Executive Vice President of the CORFO
- In office 21 April 1975 – 28 October 1975
- President: Augusto Pinochet
- Preceded by: Javier Palacios
- Succeeded by: Luis Danús

Personal details
- Born: 1917 Viña del Mar, Chile
- Died: 1993 (aged 75–76) Santiago, Chile
- Party: Independent
- Spouse: Eliana Donoso Montalva
- Children: 10
- Alma mater: Universidad de Chile
- Profession: Civil engineer; Businessman

= Francisco Soza =

Francisco Soza Cousiño (1917–1993) was a Chilean civil engineer, businessman and guild leader who served as Executive Vice President of the Corporación de Fomento de la Producción (CORFO) in 1975 during the Pinochet regime.

== Early life and education ==
Born in Viña del Mar, Soza completed primary and secondary schooling in his hometown and later graduated as a civil engineer from the Universidad de Chile in 1940.

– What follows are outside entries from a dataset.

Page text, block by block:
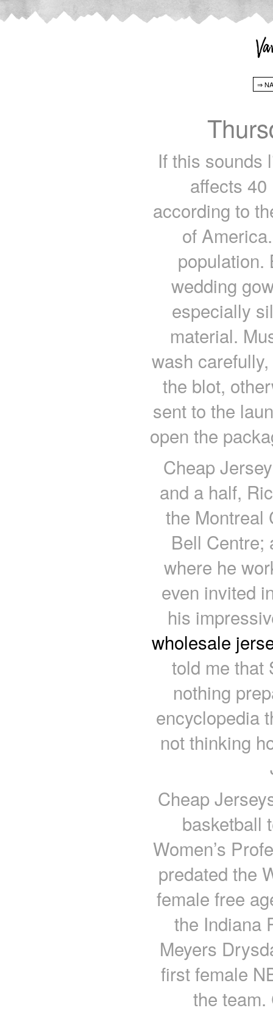
If this sounds
affects
according to
of
population.
wedding
especially
material.
wash
the blot,
sent to the
open the
Cheap
and a half,
the Montreal
Bell Centre;
where he
even invited
his
wholesale
told me that
nothing
encyclopedia
not thinking
Cheap
basketball
Women’s
predated the
female free
the Indiana
Meyers
first female
the
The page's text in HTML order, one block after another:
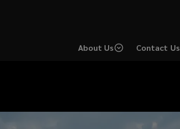
About Us Contact Us
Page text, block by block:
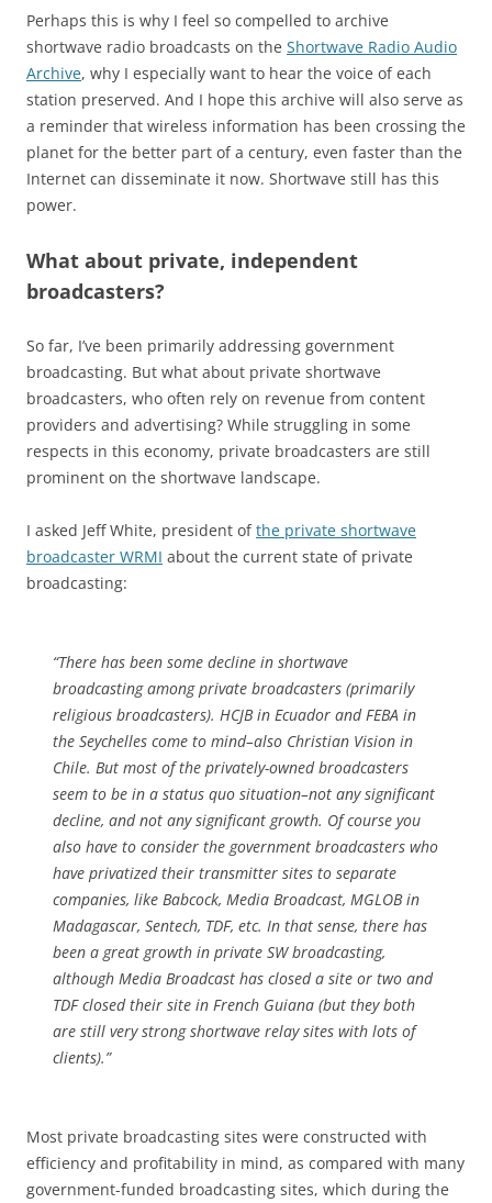
Perhaps this is why I feel so compelled to archive
shortwave radio broadcasts on the Shortwave Radio Audio
Archive, why I especially want to hear the voice of each
station preserved. And I hope this archive will also serve as
a reminder that wireless information has been crossing the
planet for the better part of a century, even faster than the
Internet can disseminate it now. Shortwave still has this
power.
What about private, independent
broadcasters?
So far, I’ve been primarily addressing government
broadcasting. But what about private shortwave
broadcasters, who often rely on revenue from content
providers and advertising? While struggling in some
respects in this economy, private broadcasters are still
prominent on the shortwave landscape.
I asked Jeff White, president ofthe private shortwave
broadcaster WRMI about the current state of private
broadcasting:
“There has been some decline in shortwave
broadcasting among private broadcasters (primarily
religious broadcasters). HCJB in Ecuador and FEBA in
the Seychelles come to mind­­–also Christian Vision in
Chile. But most of the privately-owned broadcasters
seem to be in a status quo situation–not any significant
decline, and not any significant growth. Of course you
also have to consider the government broadcasters who
have privatized their transmitter sites to separate
companies, like Babcock, Media Broadcast, MGLOB in
Madagascar, Sentech, TDF, etc. In that sense, there has
been a great growth in private SW broadcasting,
although Media Broadcast has closed a site or two and
TDF closed their site in French Guiana (but they both
are still very strong shortwave relay sites with lots of
clients).”
Most private broadcasting sites were constructed with
efficiency and profitability in mind, as compared with many
government-funded broadcasting sites, which during the
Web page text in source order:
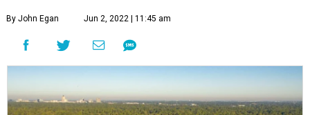
By John Egan Jun 2, 2022 | 11:45 am
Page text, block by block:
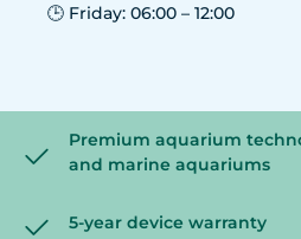
🕒 Friday: 06:00 – 12:00
Premium aquarium
and marine aquariums
5-year device warranty
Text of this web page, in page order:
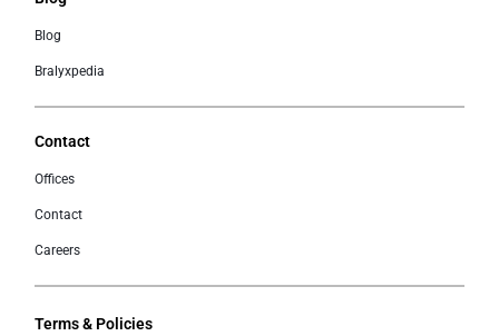
Blog
Bralyxpedia
Contact
Offices
Contact
Careers
Terms & Policies
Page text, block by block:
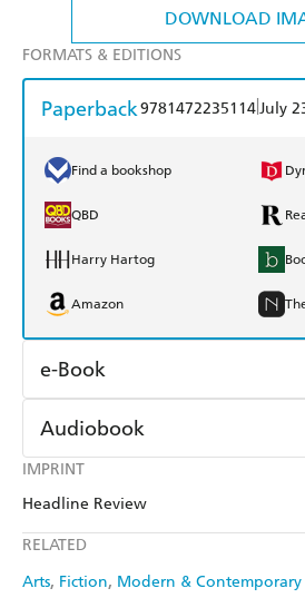
DOWNLOAD
IMPRINT
Headline Review
RELATED
Arts Fiction Modern & Contemporary
FORMATS & EDITIONS
Paperback9781472235114July
Find a bookshop
QBD
Harry Hartog
Amazon
e-Book
Amazon Kindle
Kobo
Ebooks.com
Audiobook
Audible
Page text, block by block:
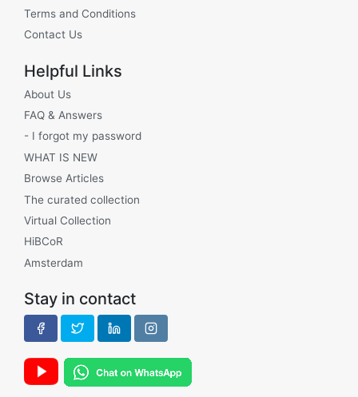
Terms and Conditions
Contact Us
Helpful Links
About Us
FAQ & Answers
- I forgot my password
WHAT IS NEW
Browse Articles
The curated collection
Virtual Collection
HiBCoR
Amsterdam
Stay in contact
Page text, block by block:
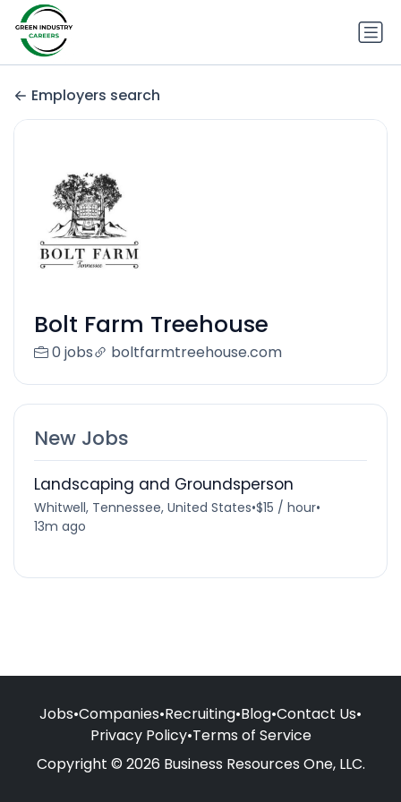
Employers search
Bolt Farm Treehouse
0 jobs boltfarmtreehouse.com
New Jobs
Landscaping and Groundsperson
Whitwell, Tennessee, United States•$15 / hour•
13m ago
Jobs•Companies•Recruiting•Blog•Contact Us•
Privacy Policy•Terms of Service
Copyright © 2026 Business Resources One, LLC.
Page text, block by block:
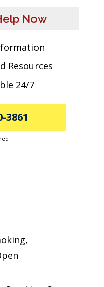
Now
Resources
24/7
3861
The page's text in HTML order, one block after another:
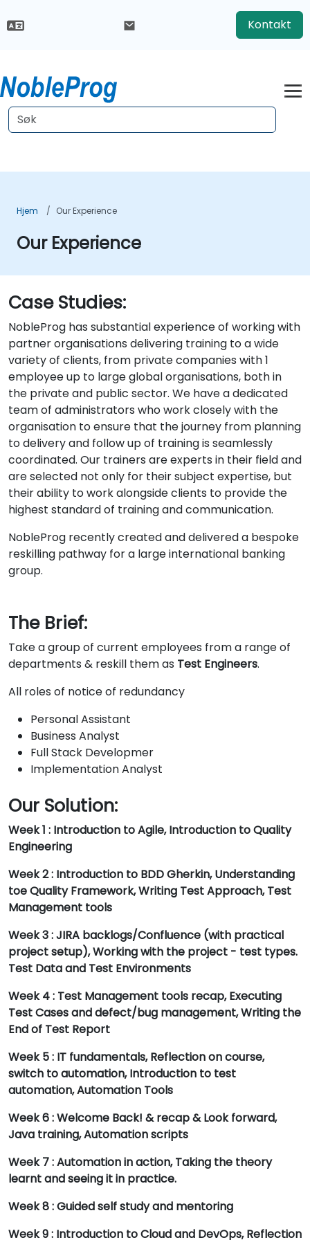
Kontakt
Hjem Our Experience
Our Experience
Case Studies:
NobleProg has substantial experience of working with
partner organisations delivering training to a wide
variety of clients, from private companies with 1
employee up to large global organisations, both in
the private and public sector. We have a dedicated
team of administrators who work closely with the
organisation to ensure that the journey from planning
to delivery and follow up of training is seamlessly
coordinated. Our trainers are experts in their field and
are selected not only for their subject expertise, but
their ability to work alongside clients to provide the
highest standard of training and communication.
NobleProg recently created and delivered a bespoke
reskilling pathway for a large international banking
group.
The Brief:
Take a group of current employees from a range of
departments & reskill them as Test Engineers.
All roles of notice of redundancy
Personal Assistant
Business Analyst
Full Stack Developmer
Implementation Analyst
Our Solution:
Week 1 : Introduction to Agile, Introduction to Quality
Engineering
Week 2 : Introduction to BDD Gherkin, Understanding
toe Quality Framework, Writing Test Approach, Test
Management tools
Week 3 : JIRA backlogs/Confluence (with practical
project setup), Working with the project - test types.
Test Data and Test Environments
Week 4 : Test Management tools recap, Executing
Test Cases and defect/bug management, Writing the
End of Test Report
Week 5 : IT fundamentals, Reflection on course,
switch to automation, Introduction to test
automation, Automation Tools
Week 6 : Welcome Back! & recap & Look forward,
Java training, Automation scripts
Week 7 : Automation in action, Taking the theory
learnt and seeing it in practice.
Week 8 : Guided self study and mentoring
Week 9 : Introduction to Cloud and DevOps, Reflection
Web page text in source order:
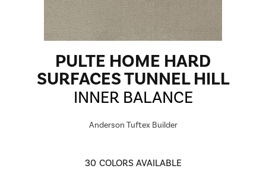
PULTE HOME HARD
SURFACES TUNNEL HILL
INNER BALANCE
Anderson Tuftex Builder
30 COLORS AVAILABLE
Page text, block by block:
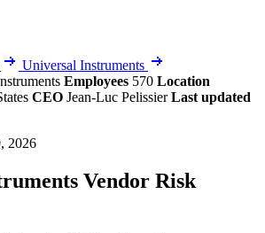
Universal Instruments
Employees 570 Location
CEO Jean-Luc PelissierLast updated
2026
Vendor Risk
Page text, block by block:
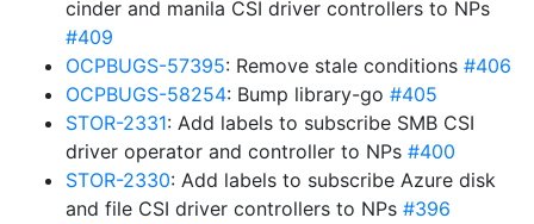
cinder and manila CSI driver controllers to NPs
#409
OCPBUGS-57395: Remove stale conditions #406
OCPBUGS-58254: Bump library-go #405
STOR-2331: Add labels to subscribe SMB CSI
driver operator and controller to NPs #400
STOR-2330: Add labels to subscribe Azure disk
and file CSI driver controllers to NPs #396
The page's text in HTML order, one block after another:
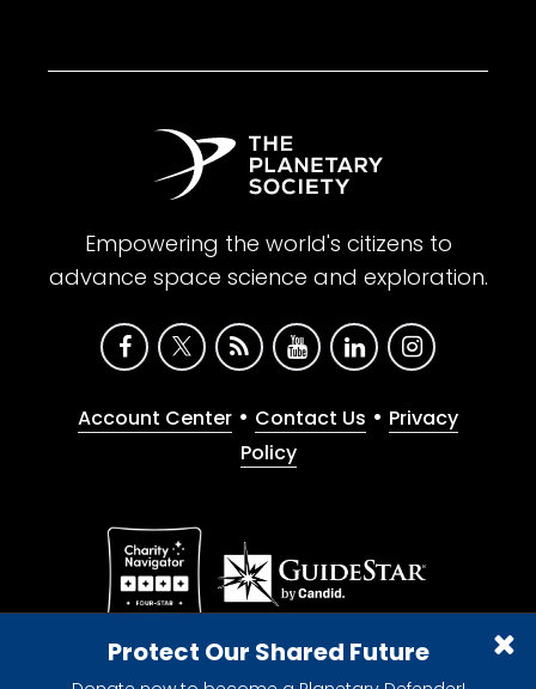
Protect Our Shared Future
Empowering the world's citizens to
advance space science and exploration.
Account Center • Contact Us • Privacy
Policy
Give with confidence. The Planetary Society is a
registered 501(c)(3) nonprofit organization.
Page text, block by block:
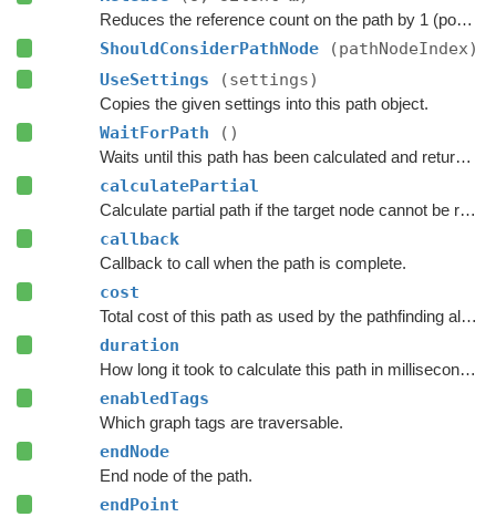
Reduces the reference count on the path by 1 (pooling).
ShouldConsiderPathNode
(pathNodeIndex)
UseSettings
(settings)
Copies the given settings into this path object.
WaitForPath ()
Waits until this path has been calculated and returned.
calculatePartial
Calculate partial path if the target node cannot be reached.
callback
Callback to call when the path is complete.
cost
Total cost of this path as used by the pathfinding algorithm.
duration
How long it took to calculate this path in milliseconds.
enabledTags
Which graph tags are traversable.
endNode
End node of the path.
endPoint
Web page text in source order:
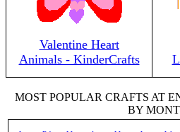
Valentine Heart
Animals - KinderCrafts
MOST POPULAR CRAFTS AT
BY
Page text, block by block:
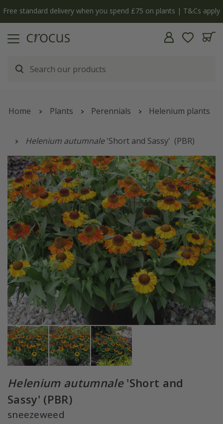
Free standard delivery when you spend £75 on plants | T&Cs apply
Home Plants Perennials Helenium plants
Helenium autumnale'Short and Sassy' (PBR)
Helenium autumnale'Short and
Sassy' (PBR)
sneezeweed
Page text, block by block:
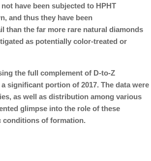
have been subjected to HPHT
and thus they have been
than the far more rare natural diamonds
as potentially color-treated or
the full complement of D-to-Z
significant portion of 2017. The data were
as well as distribution among various
glimpse into the role of these
conditions of formation.
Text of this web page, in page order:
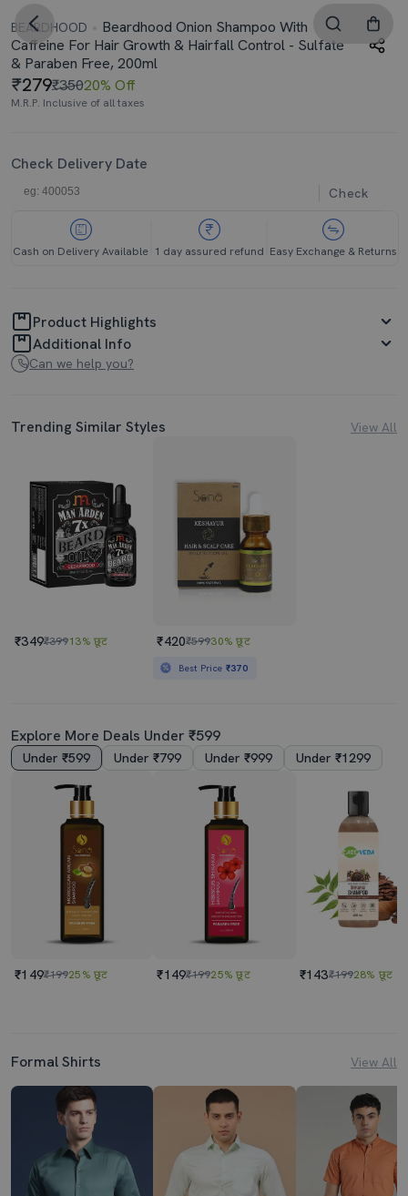
BEARDHOOD
Beardhood Onion Shampoo With
Caffeine For Hair Growth & Hairfall Control - Sulfate
& Paraben Free, 200ml
279₹35020% Off
M.R.P. Inclusive of all taxes
Check Delivery Date
Check
Cash on Delivery Available 1 day assured refund Easy Exchange & Returns
Product Highlights
Additional Info
Can we help you?
Trending Similar Styles View All
₹349₹39913% छूट ₹420₹59930% छूट
Best Price ₹370
Explore More Deals Under ₹599
Under ₹599 Under ₹799 Under ₹999 Under ₹1299
₹149₹19925% छूट ₹149₹19925% छूट ₹143₹19928% छूट
Formal Shirts View All
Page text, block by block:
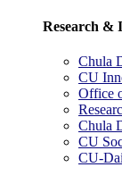
Research &
Chula
CU
Office
Chula
CU
CU-
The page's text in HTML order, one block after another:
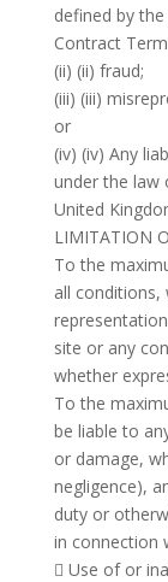
defined by
Contract
(ii) (ii) fraud;
(iii) (iii)
or
(iv) (iv) Any
under the law
United
LIMITATION
To the
all conditions,
site or any
whether
To the
be liable to
or damage,
negligence),
duty or
in connection
 Use of or
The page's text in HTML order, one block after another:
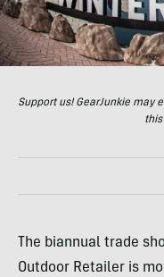
Support us! GearJunkie may
The biannual trade
Outdoor Retailer is
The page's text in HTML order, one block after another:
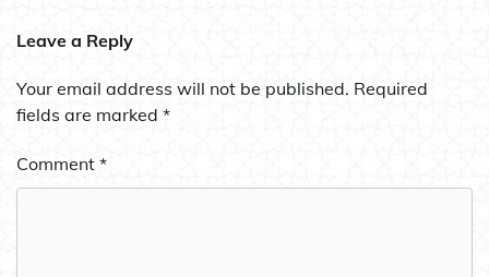
Leave a Reply
Your email address will not be published. Required
fields are marked *
Comment *
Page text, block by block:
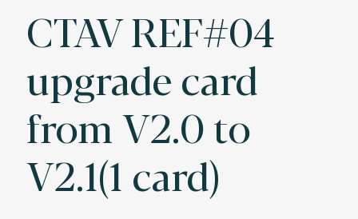
CTAV REF#04
upgrade card
from V2.0 to
V2.1(1 card)
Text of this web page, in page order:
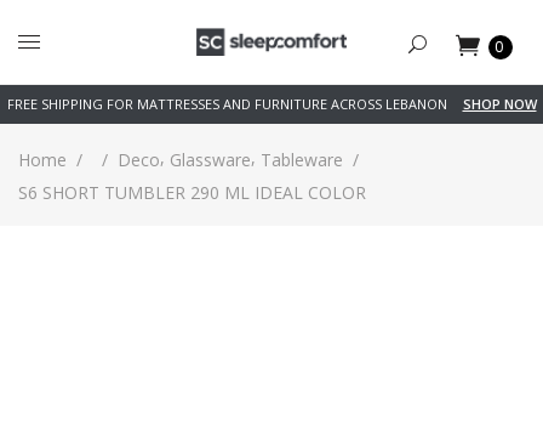
0
FREE SHIPPING FOR MATTRESSES AND FURNITURE ACROSS LEBANON SHOP NOW
Home / / Deco, Glassware, Tableware /
S6 SHORT TUMBLER 290 ML IDEAL COLOR
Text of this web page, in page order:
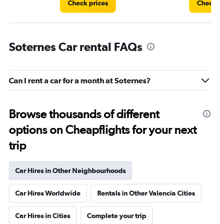
Check prices Check
Soternes Car rental FAQs
Can I rent a car for a month at Soternes?
Browse thousands of different
options on Cheapflights for your next
trip
Car Hires in Other Neighbourhoods
Car Hires Worldwide Rentals in Other Valencia Cities
Car Hires in Cities Complete your trip
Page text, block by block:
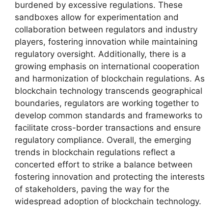
burdened by excessive regulations. These
sandboxes allow for experimentation and
collaboration between regulators and industry
players, fostering innovation while maintaining
regulatory oversight. Additionally, there is a
growing emphasis on international cooperation
and harmonization of blockchain regulations. As
blockchain technology transcends geographical
boundaries, regulators are working together to
develop common standards and frameworks to
facilitate cross-border transactions and ensure
regulatory compliance. Overall, the emerging
trends in blockchain regulations reflect a
concerted effort to strike a balance between
fostering innovation and protecting the interests
of stakeholders, paving the way for the
widespread adoption of blockchain technology.
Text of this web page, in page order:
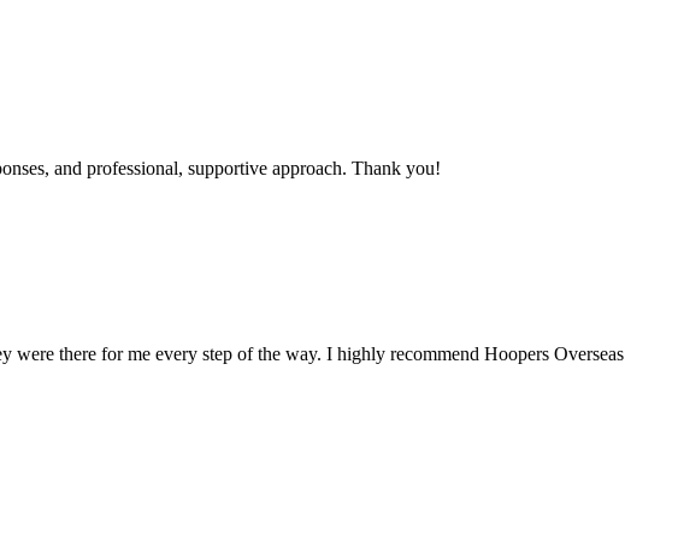
and professional, supportive approach. Thank you!
there for me every step of the way. I highly recommend Hoopers Overseas
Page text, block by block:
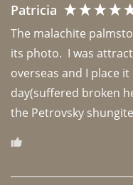
Patricia
The malachite
its photo.  I was
overseas and I place
day(suffered broken
the Petrovsky
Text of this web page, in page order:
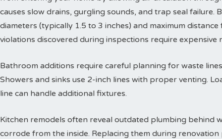
causes slow drains, gurgling sounds, and trap seal failure.
diameters (typically 1.5 to 3 inches) and maximum
violations discovered during inspections require
Bathroom additions require careful planning for waste
Showers and sinks use 2-inch lines with proper venting.
line can handle additional fixtures.
Kitchen remodels often reveal outdated plumbing behind
corrode from the inside. Replacing them during
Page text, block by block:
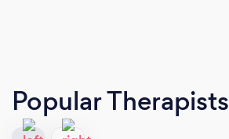
Popular Therapists
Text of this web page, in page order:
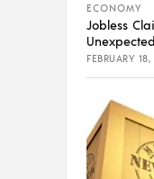
ECONOMY
Jobless
FEBRUARY
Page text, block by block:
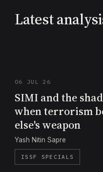
Latest
06 JUL 26
SIMI and the
when terrorism
else's weapon
Yash Nitin Sapre
ISSF SPECIALS
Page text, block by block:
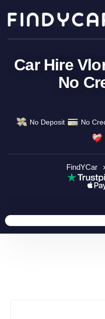
content
Car Hire
No
No Deposit No
FindYCar
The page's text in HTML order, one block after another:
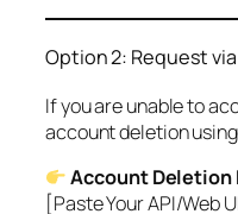
Option 2: Request
If you are unable to
account deletion
Account Deletion
[Paste Your API/Web
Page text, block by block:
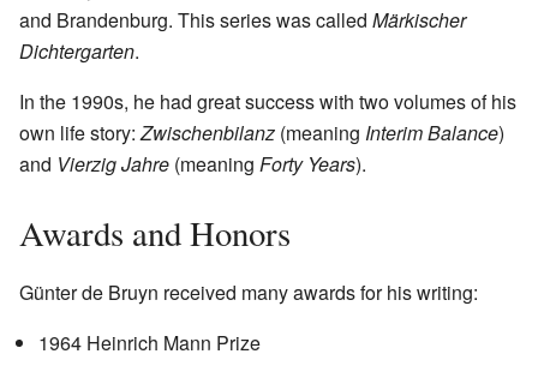
and Brandenburg. This series was called Märkischer
Dichtergarten.
In the 1990s, he had great success with two volumes of his
own life story:Zwischenbilanz (meaning Interim Balance)
and Vierzig Jahre (meaning Forty Years).
Awards and Honors
Günter de Bruyn received many awards for his writing:
1964 Heinrich Mann Prize
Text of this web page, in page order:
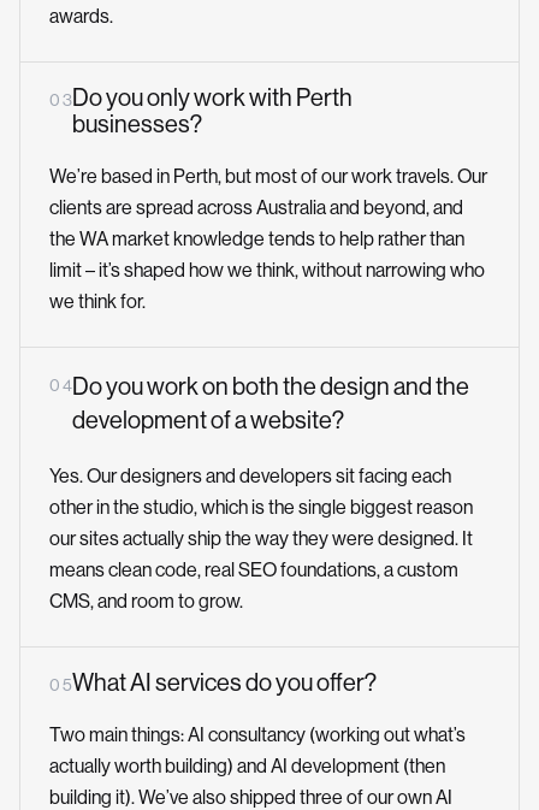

He married Eliana Donoso Montalva, with whom he had ten children.

== Professional career ==
Soza began his career at the construction firm Neut Latour, becoming a partner in 1943 and later its president.

He was an active figure in the construction sector, serving twice as president of the Cámara Chilena de la Construcción (1963–1965; 1967–1968).

He sat on the boards of several companies and was a director of the Banco de Chile and the Banco Hipotecario de Valparaíso.

In April 1975 he was appointed Executive Vice President of CORFO, overseeing a program of state-company privatisations and organisational restructuring before leaving the post in October of the same year.

Later in life he dedicated significant time to agricultural ventures, particularly fruit production in the Llaillay area.